There are two types of cutting: on or off the board. On the board, a chefs knife is more effective. Off the board is when you use the petty or paring knife.

I recommend 100% you go piecemeal (and expect to spend more on the chefs knife than the other knives). Get a good chefs knife first and some sharpening stones. A lot of people say "I want my edge to last a long time so I want Japanese knives" but they are not willing to learn how they use it, store it, and maintain it. Those people end up with dull chipped knives.

MAC is alright but I like other options for that price (or cheaper). I haven't used anything western handled and stainless in a long long time, so others will probably have more recommendations. Here's a few to get you started:


http://www.chefknivestogo.com/fufkmse.html

https://www.japaneseknifeimports.com/collections/gonbei/products/gonbei-aus-10-240mm-gyuto

http://korin.com/Susin-Inox-Gyutou?sc=27&category=280068

http://korin.com/Togiharu-G-1-Moly-Gyutou?sc=27&category=17358784

If you get past the whole western handle thing, there are other recommendations I would make


----------



## brianshaw (Dec 18, 2010)

Just don't over-think the situation. In the end a knife needs to be 2 things: sharp and in your kitchen. Only then is if useful. I agree with buying single knives with one exception: some of the smaller 2, 3, or 4 knife sets are pretty well thought out.


----------



## brianshaw (Dec 18, 2010)

PS. your buddy's opinion, or his Grams, are interesting but just that... Opinions. Most people would probably say that a chef knife is most used. Maybe not if ones job is to turn veg but that's not often the situation. Your right about steels but lots of folks still call them sharpening steels and say that the are sharpening. Even 5-star chefs have said stuff like that. As long as you know the diff that's all that counts. How to sharpen is almost a religious war. Oil stones vs water stones vs machines. Whatever gets the job done. I use oil stones and it doesn't take me hours EVER. A buddy uses impregnated cardboard wheels and he sharpens faster but more often... I think he burns the edge most of he time.


----------



## millionsknives (Apr 25, 2014)

I use water stones.  Unless it's repair work or thinning it only takes 10-20 minutes going up the entire stone progression.   Often I only touch up on finishing stones.   less than 2 minutes


----------



## ordo (Mar 19, 2009)

Two notes for the OP:

1. Stone sharpening is not that complicated.

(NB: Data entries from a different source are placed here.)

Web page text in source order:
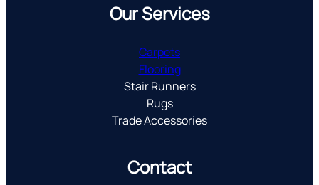
Contact
Our Services
Carpets
Flooring
Stair Runners
Rugs
Trade Accessories
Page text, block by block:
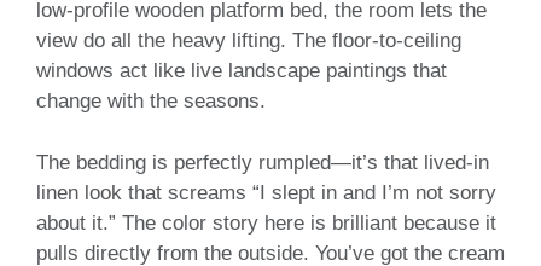
low-profile wooden platform bed, the room lets the
view do all the heavy lifting. The floor-to-ceiling
windows act like live landscape paintings that
change with the seasons.
The bedding is perfectly rumpled—it’s that lived-in
linen look that screams “I slept in and I’m not sorry
about it.” The color story here is brilliant because it
pulls directly from the outside. You’ve got the cream
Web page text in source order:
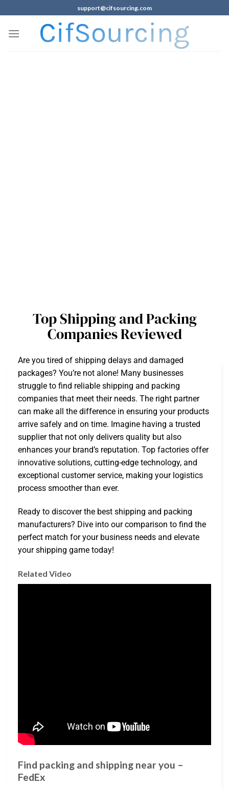
support@cifsourcing.com
Top Shipping and Packing
Companies Reviewed
Are you tired of shipping delays and damaged
packages? You’re not alone! Many businesses
struggle to find reliable shipping and packing
companies that meet their needs. The right partner
can make all the difference in ensuring your products
arrive safely and on time. Imagine having a trusted
supplier that not only delivers quality but also
enhances your brand’s reputation. Top factories offer
innovative solutions, cutting-edge technology, and
exceptional customer service, making your logistics
process smoother than ever.
Ready to discover the best shipping and packing
manufacturers? Dive into our comparison to find the
perfect match for your business needs and elevate
your shipping game today!
Related Video
Find packing and shipping near you –
FedEx

On the contrary, with the time it becomes a pleasure to prepare the stones and sharpen.

2. Do not buy those Macs with grantons. Grantons are completely useless.


----------



## itwasgreat (Mar 25, 2016)

Grantons? Not familiar with that term sorry. Also i myself am pretty set on whetstones but i have heard you have to be careful with what whetstones you use, any recommendations? I was also looking at Shun knives but i saw on another thread a couple veterans were saying Shun's arent as quality as MAC especially because they are more prone to chipping.


----------



## brianshaw (Dec 18, 2010)

Shun, now there's a topic governed by religious differences! Read some more and you'll find both sides of that issue. Some have had bad experiences and others have had good experiences. I didn't want to bring it up but since you did - you should give them a look if you like European features in Japanese steel. I get good service out of mine and enjoy them. Others, including working pros have posted same or similar.


----------



## ordo (Mar 19, 2009)




----------



## kokopuffs (Aug 4, 2000)

Although I have no experience with Grantons, it seems that their preferred functionality is with prime rib or some other humoungous cut of meat. Please let me know.


----------



## ordo (Mar 19, 2009)

May be. I don't know reallly cause i don't own a Granton knife. I owned and own scalloped blades and scallops are useless in my experience. Besides, when you reach the scallops sharpening is a mess.


----------



## brianshaw (Dec 18, 2010)

I have a "Granton edge" slicer. It doesn't get used much; not as good as a long straight slicer.


----------



## itwasgreat (Mar 25, 2016)

Are grantons the same thing as hallowed edge? Also, do knives with grantons have reduced cutting ability for instance? The reason I ask is, for example, a MAC professional chef knife with dimples is about $30 cheaper than its not dimple counterpart.


----------



## foody518 (Aug 6, 2015)

The thing about knife sets is that it pidgeonholes you into being okay with everything in the set unless you have a way to request substitutions (for example, I'd much prefer a 9-10 inch chefs over the 8 inch in that set). You're also paying for the rollsharp.

Other western handled J-knives have been mentioned above. The Gonbei AUS-10, which is said to be the western handled equivalent of the Gesshin Uraku, should be very good. I've handled an Uraku and was quite impressed with the construction and cutting ability of it. It's a very solid option for the price point.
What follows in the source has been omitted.